If the electricity from solar plus storage is, “Cheaper than any power generated with fossil fuel,” why aren’t these systems shooting up like weeds?

The availability of batteries is the bottleneck.

We’ve heard about Tesla’s rumored 1GWh energy storage system and things like the 800MWh system below. This is a drop in the bucket, in terms of overall energy mix, and yet, cell availability is already constrained.

Electric vehicles are the priority. As a result, fixed storage is, literally, taking a backseat.

VW is trying to convince battery manufacturers that, yes, this is happening, start building battery factories now:

Volkswagen said that by 2025, it needs 150 gigawatt hours worth of battery production capacity in Europe and another 150 in Asia. By 2030 this figure will double.

The German automaker is retooling 16 factories to build electric vehicles and plans to start producing 33 different electric cars under the Skoda, Audi, VW and Seat brands by mid-2023.

300GWh for VW alone by 2025?

Hmm.

China is clearly aiming to dominate this situation:

It’s notable that China keeps extending its already substantial lead in planned lithium-ion battery capacity. Currently, over 70% of planned capacity for 2023 is in China. Significant additions in March came from Great Wall Motors/SVolt (Jiangsu factory), Sunwoda (Nanjing factory), and EVE Energy (Huizhou factory), amongst many others.
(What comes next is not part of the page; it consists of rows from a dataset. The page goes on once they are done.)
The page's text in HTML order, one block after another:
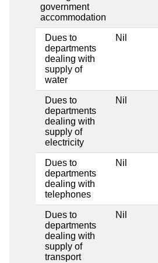
government
accommodation
Dues to
departments
dealing with
supply of
water
Nil
Dues to
departments
dealing with
supply of
electricity
Nil
Dues to
departments
dealing with
telephones
Nil
Dues to
departments
dealing with
supply of
transport
Nil
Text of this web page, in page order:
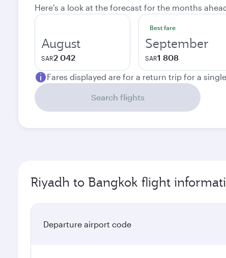
Here's a look at the forecast for the months
August
SAR2 042
Best fare
September
SAR1 808
Fares displayed are for a return trip for a
Search flights
Riyadh to Bangkok flight
Departure airport code
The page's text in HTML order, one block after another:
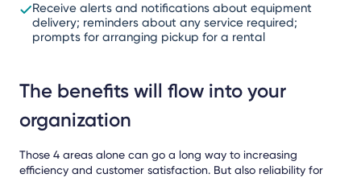
Receive alerts and notifications about equipment
delivery; reminders about any service required;
prompts for arranging pickup for a rental
The benefits will flow into your
organization
Those 4 areas alone can go a long way to increasing
efficiency and customer satisfaction. But also reliability for
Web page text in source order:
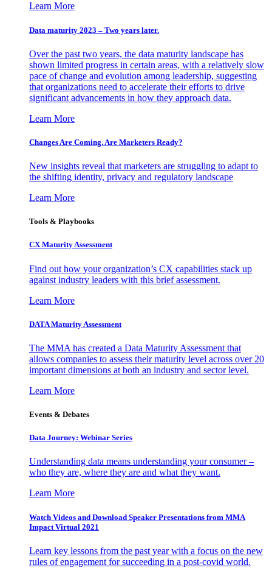
Learn More
Data maturity 2023 – Two years later.
Over the past two years, the data maturity landscape has
shown limited progress in certain areas, with a relatively slow
pace of change and evolution among leadership, suggesting
that organizations need to accelerate their efforts to drive
significant advancements in how they approach data.
Learn More
Changes Are Coming. Are Marketers Ready?
New insights reveal that marketers are struggling to adapt to
the shifting identity, privacy and regulatory landscape
Learn More
Tools & Playbooks
CX Maturity Assessment
Find out how your organization’s CX capabilities stack up
against industry leaders with this brief assessment.
Learn More
DATA Maturity Assessment
The MMA has created a Data Maturity Assessment that
allows companies to assess their maturity level across over 20
important dimensions at both an industry and sector level.
Learn More
Events & Debates
Data Journey: Webinar Series
Understanding data means understanding your consumer –
who they are, where they are and what they want.
Learn More
Watch Videos and Download Speaker Presentations from MMA
Impact Virtual 2021
Learn key lessons from the past year with a focus on the new
rules of engagement for succeeding in a post-covid world.

Finally, in other news: Pentagon Races to Track U.S. Rare Earths Output Amid China Trade Dispute:

The Pentagon is rapidly assessing the United States’ rare earths capability in a race to secure stable supply of the specialized material amid the country’s trade conflict with China, which controls the rare earths industry, according to a government document seen by Reuters.
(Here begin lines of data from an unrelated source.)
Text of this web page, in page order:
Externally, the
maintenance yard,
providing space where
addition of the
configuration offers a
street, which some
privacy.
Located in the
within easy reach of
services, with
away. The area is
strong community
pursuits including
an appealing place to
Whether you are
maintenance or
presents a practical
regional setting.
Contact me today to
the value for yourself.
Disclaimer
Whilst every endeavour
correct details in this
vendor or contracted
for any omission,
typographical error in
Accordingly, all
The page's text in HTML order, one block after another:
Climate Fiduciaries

I hug my Tesla Powerwall 2 everyday.

Via: Science:

This month, officials in Los Angeles, California, are expected to approve a deal that would make solar power cheaper than ever while also addressing its chief flaw: It works only when the sun shines. The deal calls for a huge solar farm backed up by one of the world’s largest batteries. It would provide 7% of the city’s electricity beginning in 2023 at a cost of 1.997 cents per kilowatt hour (kWh) for the solar power and 1.3 cents per kWh for the battery. That’s cheaper than any power generated with fossil fuel.

The new solar plus storage effort will be built in Kern County in California by 8minute Solar Energy. The project is expected to create a 400-megawatt solar array, generating roughly 876,000 megawatt hours (MWh) of electricity annually, enough to power more than 65,000 homes during daylight hours. Its 800-MWh battery will store electricity for after the sun sets, reducing the need for natural gas–fired generators.